PS II model based analysis of transient fluorescence yield measured on whole leaves of Arabidopsis thaliana after excitation with light flashes of different energies

• Published in: BioSystems Vol. 103; no. 2; pp. 188 - 195
• Main Authors: Belyaeva, N.E., Schmitt, F.-J., Paschenko, V.Z., Riznichenko, G.Yu, Rubin, A.B., Renger, G.
• Format: Journal Article
• Language: English
• Published: Ireland Elsevier Ireland Ltd 01.02.2011
• Subjects: Algae; Arabidopsis - metabolism; Arabidopsis thaliana; Computer Simulation; Dissipative energy losses; Electron transfer; Electron Transport - physiology; Fluorescence; Fluorescence yield; Kinetics; Model simulation; Models, Biological; Photosystem II; Photosystem II Protein Complex - metabolism; Plant Leaves - metabolism; Single turnover flash; Triplet carotenoid quenching; PQ; HL; Chl; Electron transfer; F0, FmSTF; Photosystem II; HS; Phe; PQH2; SFITFY; kZ; PS II; ΔΨ; QA and QB; PPFD; Model simulation; YZ; kHD; FL, FL(t); Single turnover flash; Dissipative energy losses; WOC; LED; ET; kP680+, k3Car; RC; kPhe; Fluorescence yield; 3Car; P680; kL(t); kF; Triplet carotenoid quenching
• ISSN: 0303-2647; 1872-8324
• DOI: 10.1016/j.biosystems.2010.09.014

Our recently presented PS II model (Belyaeva et al., 2008) was improved in order to permit a consistent simulation of Single Flash Induced Transient Fluorescence Yield (SFITFY) traces that were earlier measured by Steffen et al. (2005) on whole leaves of Arabidopsis (A.) thaliana at four different energies of the actinic flash. As the essential modification, the shape of the actinic flash was explicitly taken into account assuming that an exponentially decaying rate simulates the time dependent excitation of PS II by the 10ns actinic flash. The maximum amplitude of this excitation exceeds that of the measuring light by 9 orders of magnitude.

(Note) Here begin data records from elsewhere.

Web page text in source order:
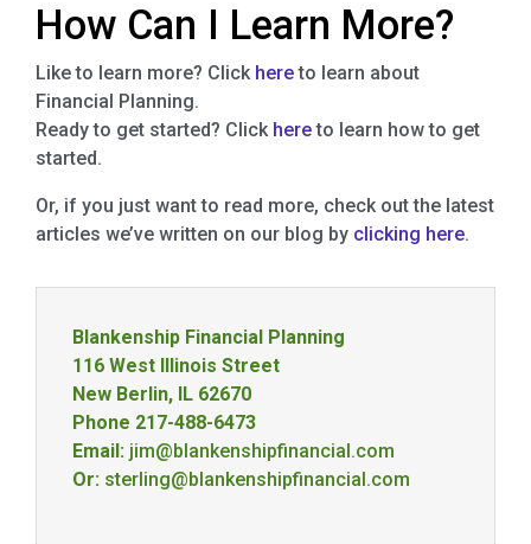
How Can I Learn More?
Like to learn more? Click hereto learn about
Financial Planning.
Ready to get started? Click hereto learn how to get
started.
Or, if you just want to read more, check out the latest
articles we’ve written on our blog by clicking here.
Blankenship Financial Planning
116 West Illinois Street
New Berlin, IL 62670
Phone 217-488-6473
Email: jim@blankenshipfinancial.com
Or: sterling@blankenshipfinancial.com
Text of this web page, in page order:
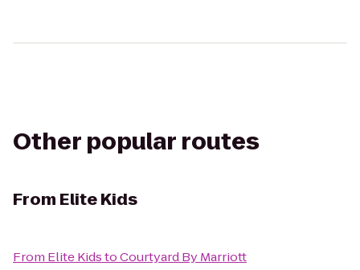
Other popular routes
From Elite Kids
From Elite KidstoCourtyard By Marriott
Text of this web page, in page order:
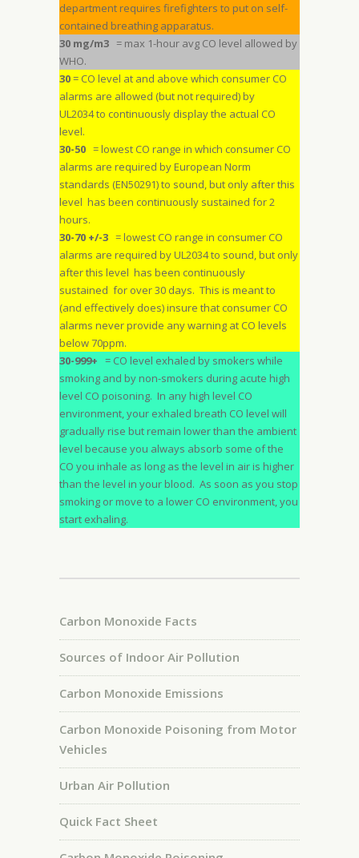
department requires firefighters to put on self-
contained breathing apparatus.
30 mg/m3 = max 1-hour avg CO level allowed by
WHO.
30= CO level at and above which consumer CO
alarms are allowed (but not required) by
UL2034 to continuously display the actual CO
level.
30-50 = lowest CO range in which consumer CO
alarms are required by European Norm
standards (EN50291) to sound, but only after this
level has been continuously sustained for 2
hours.
30-70 +/-3 = lowest CO range in consumer CO
alarms are required by UL2034 to sound, but only
after this level has been continuously
sustained for over 30 days. This is meant to
(and effectively does) insure that consumer CO
alarms never provide any warning at CO levels
below 70ppm.
30-999+ = CO level exhaled by smokers while
smoking and by non-smokers during acute high
level CO poisoning. In any high level CO
environment, your exhaled breath CO level will
gradually rise but remain lower than the ambient
level because you always absorb some of the
CO you inhale as long as the level in air is higher
than the level in your blood. As soon as you stop
smoking or move to a lower CO environment, you
start exhaling.
Carbon Monoxide Facts
Sources of Indoor Air Pollution
Carbon Monoxide Emissions
Carbon Monoxide Poisoning from Motor
Vehicles
Urban Air Pollution
Quick Fact Sheet
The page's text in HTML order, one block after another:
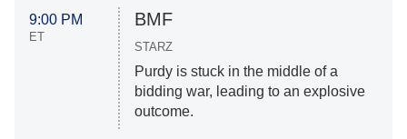
9:00 PM
ET
BMF
STARZ
Purdy is stuck in the middle of a
bidding war, leading to an explosive
outcome.
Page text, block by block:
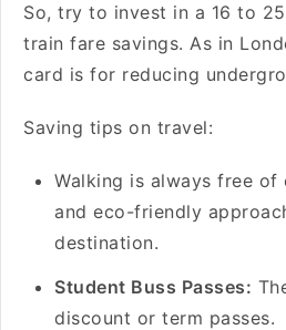
So, try to invest in a 16 to
train fare savings. As in
card is for reducing
Saving tips on travel:
Walking is always free of
and eco-friendly
destination.
Student Buss Passes:
discount or term passes.
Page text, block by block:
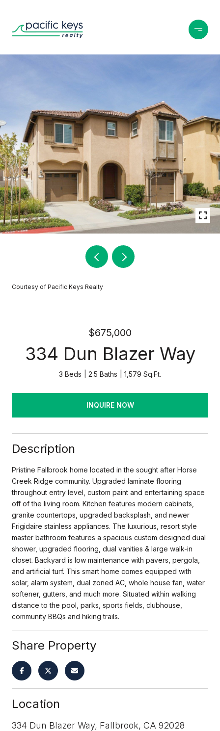
Courtesy of Pacific Keys Realty
$675,000
334 Dun Blazer Way
3 Beds 2.5 Baths 1,579 Sq.Ft.
INQUIRE NOW
Description
Pristine Fallbrook home located in the sought after Horse
Creek Ridge community. Upgraded laminate flooring
throughout entry level, custom paint and entertaining space
off of the living room. Kitchen features modern cabinets,
granite countertops, upgraded backsplash, and newer
Frigidaire stainless appliances. The luxurious, resort style
master bathroom features a spacious custom designed dual
shower, upgraded flooring, dual vanities & large walk-in
closet. Backyard is low maintenance with pavers, pergola,
and artificial turf. This smart home comes equipped with
solar, alarm system, dual zoned AC, whole house fan, water
softener, gutters, and much more. Situated within walking
distance to the pool, parks, sports fields, clubhouse,
community BBQs and hiking trails.
Share Property
Location
334 Dun Blazer Way, Fallbrook, CA 92028
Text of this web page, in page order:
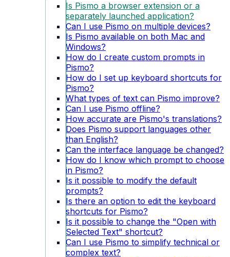
Is Pismo a browser extension or a
separately launched application?
Can I use Pismo on multiple devices?
Is Pismo available on both Mac and
Windows?
How do I create custom prompts in
Pismo?
How do I set up keyboard shortcuts for
Pismo?
What types of text can Pismo improve?
Can I use Pismo offline?
How accurate are Pismo's translations?
Does Pismo support languages other
than English?
Can the interface language be changed?
How do I know which prompt to choose
in Pismo?
Is it possible to modify the default
prompts?
Is there an option to edit the keyboard
shortcuts for Pismo?
Is it possible to change the "Open with
Selected Text" shortcut?
Can I use Pismo to simplify technical or
complex text?
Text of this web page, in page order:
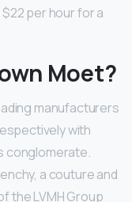
per hour for a
Moet?
manufacturers
with
conglomerate.
a couture and
the LVMH Group
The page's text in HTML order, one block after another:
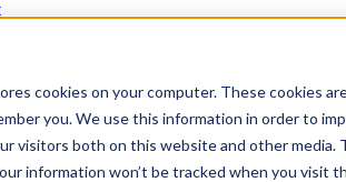
cookies on your computer. These cookies
you. We use this information in order to
visitors both on this website and other
information won’t be tracked when you visit
programmes
The Engage Series
Proxy season
Sector engagements
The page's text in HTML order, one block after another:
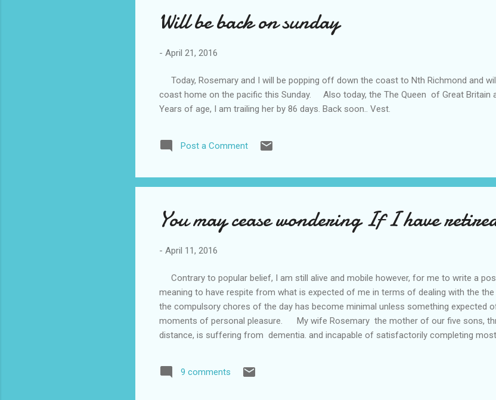
Will be back on sunday
- April 21, 2016
Today, Rosemary and I will be popping off down the coast to Nth Richmond and
coast home on the pacific this Sunday. Also today, the The Queen of Great Britain
Years of age, I am trailing her by 86 days. Back soon.. Vest.
Post a Comment
You may cease wondering If I have
- April 11, 2016
Contrary to popular belief, I am still alive and mobile however, for me to write a
meaning to have respite from what is expected of me in terms of dealing with the
the compulsory chores of the day has become minimal unless something expected
moments of personal pleasure. My wife Rosemary the mother of our five sons,
distance, is suffering from dementia. and incapable of satisfactorily completing
centre after having told her to wait outside of the toilets for me and I believe it is on
walkabout from the house without me knowing, which involved the the local wooden
9 comments
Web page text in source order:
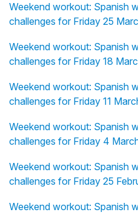
Weekend workout: Spanish
challenges for Friday 25
Weekend workout: Spanish
challenges for Friday 18
Weekend workout: Spanish
challenges for Friday 11
Weekend workout: Spanish
challenges for Friday 4
Weekend workout: Spanish
challenges for Friday 25
Weekend workout: Spanish
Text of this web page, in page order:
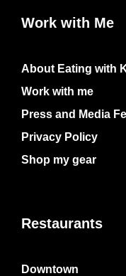
Work with Me
About Eating with
Work with me
Press and Media
Privacy Policy
Shop my gear
Restaurants
Downtown

A very good fit of the SFITFY data was achieved in the time domain from 100ns to 10s for all actinic flash energies (the maximum energy of 7.5×1016 photons/(cm2flash) is set to 100%, the relative energies of weaker actinic flashes were of ∼8%, 4%, ∼1%). Our model allows the calculation and visualization of the transient PS II redox state populations ranging from the dark adapted state, via excitation energy and electron transfer steps induced by pulse excitation, followed by final relaxation into the stationary state eventually attained under the measuring light. It turned out that the rate constants of electron transfer steps are invariant to intensity of the actinic laser flash. In marked contrast, an increase of the actinic flash energy by more than two orders of magnitude from 5.4×1014 photons/(cm2flash) to 7.5×1016 photons/(cm2flash), leads to an increase of the extent of fluorescence quenching due to carotenoid triplet (3Car) formation by a factor of 14 and of the recombination reaction between reduced primary pheophytin (Phe−) and P680+ by a factor of 3 while the heat dissipation in the antenna complex remains virtually constant. The modified PS II model offers new opportunities to compare electron transfer and dissipative parameters for different species (e.g. for the green algae and the higher plant) under varying illumination conditions.